╭──

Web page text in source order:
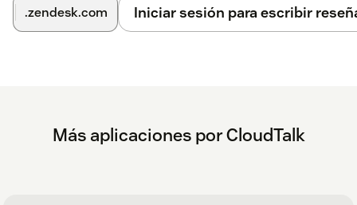
.zendesk.com Iniciar sesión para escribir
Más aplicaciones por CloudTalk
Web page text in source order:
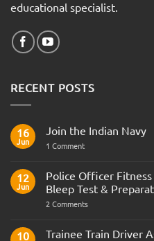
educational specialist.
RECENT POSTS
16
Jun
Join the Indian Navy
1 Commenton
Indian
Navy
12
Jun
Police Officer
Bleep Test &
2 Commentson
Fitness
Test:
10
Trainee Train Driver
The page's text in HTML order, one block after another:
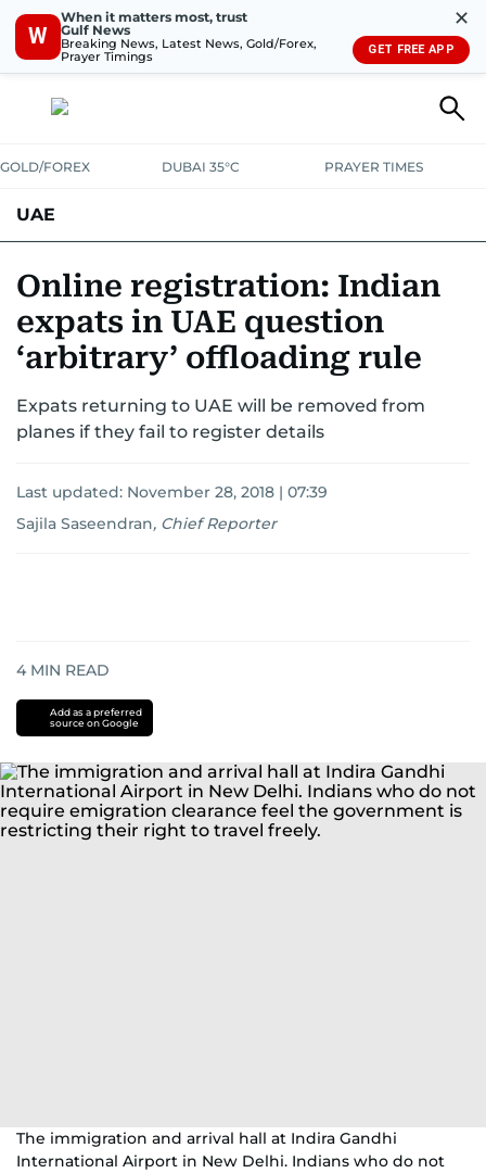
W
When it matters most, trust
Gulf News
Breaking News, Latest News, Gold/Forex,
Prayer Timings
✕
GET FREE APP
GOLD/FOREX DUBAI 35°C PRAYER TIMES
UAE
UNITED IN STRENGTH EDUCATIONCOURT & CRIME
EMERGENCIESENVIRONMENTTRANSPORTWEATHER
Online registration: Indian
expats in UAE question
‘arbitrary’ offloading rule
Expats returning to UAE will be removed from
planes if they fail to register details
Last updated: November 28, 2018 | 07:39
Sajila Saseendran, Chief Reporter
4 MIN READ
Add as a preferred
source on Google
The immigration and arrival hall at Indira Gandhi
International Airport in New Delhi. Indians who do not
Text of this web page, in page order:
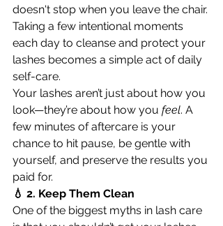
doesn't stop when you leave the chair.
Taking a few intentional moments
each day to cleanse and protect your
lashes becomes a simple act of daily
self-care.
Your lashes aren’t just about how you
look—they’re about how you feel. A
few minutes of aftercare is your
chance to hit pause, be gentle with
yourself, and preserve the results you
paid for.
💧 2. Keep Them Clean
One of the biggest myths in lash care

╰──

◆ **PROBLEM DETAILS**: Restate word for word the lines from the one containing "Police Officer" through the end of the material above, both included, and nothing besides; drop the pictures.

◆ **SOLUTION**:
Police Officer
Bleep Test &
2 Commentson
Fitness
Test:
10
Trainee Train Driver
The page's text in HTML order, one block after another:
W
When it matters most, trust
Gulf News
Breaking News, Latest News, Gold/Forex,
Prayer Timings
✕
GET FREE APP
GOLD/FOREX DUBAI 35°C PRAYER TIMES
UAE
UNITED IN STRENGTH EDUCATIONCOURT & CRIME
EMERGENCIESENVIRONMENTTRANSPORTWEATHER
Online registration: Indian
expats in UAE question
‘arbitrary’ offloading rule
Expats returning to UAE will be removed from
planes if they fail to register details
Last updated: November 28, 2018 | 07:39
Sajila Saseendran, Chief Reporter
4 MIN READ
Add as a preferred
source on Google
The immigration and arrival hall at Indira Gandhi
International Airport in New Delhi. Indians who do not
Text of this web page, in page order:
doesn't stop when you leave the chair.
Taking a few intentional moments
each day to cleanse and protect your
lashes becomes a simple act of daily
self-care.
Your lashes aren’t just about how you
look—they’re about how you feel. A
few minutes of aftercare is your
chance to hit pause, be gentle with
yourself, and preserve the results you
paid for.
💧 2. Keep Them Clean
One of the biggest myths in lash care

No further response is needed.